(Collection entries)
<<<<

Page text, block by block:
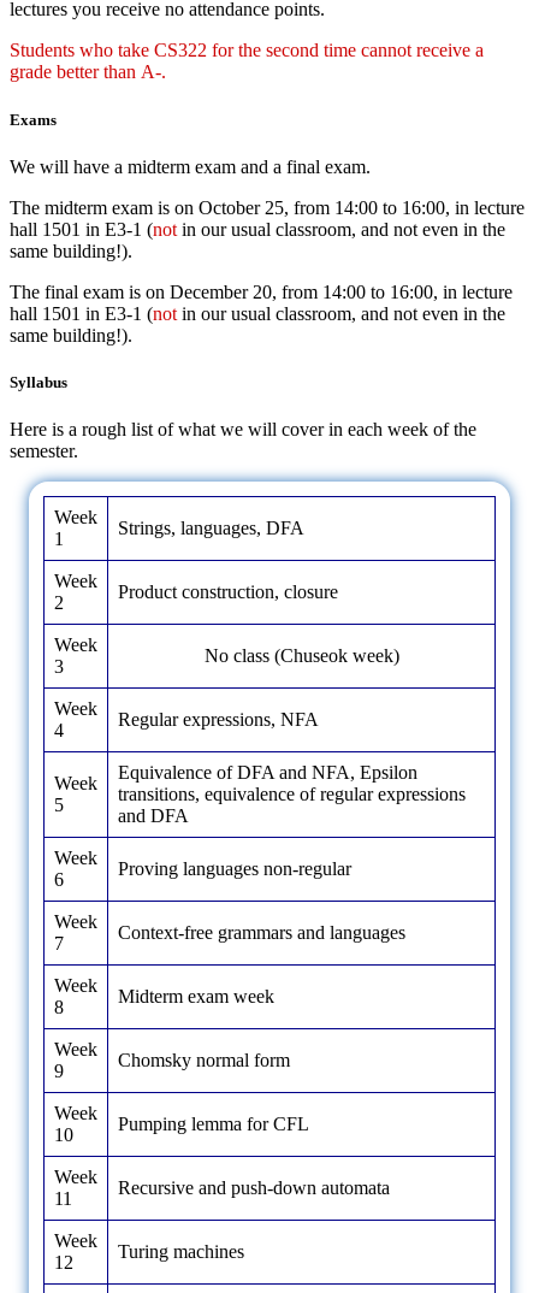
lectures you receive no attendance points.
Students who take CS322 for the second time cannot receive a
grade better than A-.
Exams
We will have a midterm exam and a final exam.
The midterm exam is on October 25, from 14:00 to 16:00, in lecture
hall 1501 in E3-1 (not in our usual classroom, and not even in the
same building!).
The final exam is on December 20, from 14:00 to 16:00, in lecture
hall 1501 in E3-1 (not in our usual classroom, and not even in the
same building!).
Syllabus
Here is a rough list of what we will cover in each week of the
semester.
Week
1
Strings, languages, DFA
Week
2
Product construction, closure
Week
3
No class (Chuseok week)
Week
4
Regular expressions, NFA
Week
5
Equivalence of DFA and NFA, Epsilon
transitions, equivalence of regular expressions
and DFA
Week
6
Proving languages non-regular
Week
7
Context-free grammars and languages
Week
8
Midterm exam week
Week
9
Chomsky normal form
Week
10
Pumping lemma for CFL
Week
11
Recursive and push-down automata
Week
12
Turing machines

>>>>

PROBLEM DESCRIPTION – Go through the entries above and count the lines containing the word "from"; give only that count.

SOLVED EXERCISE – 2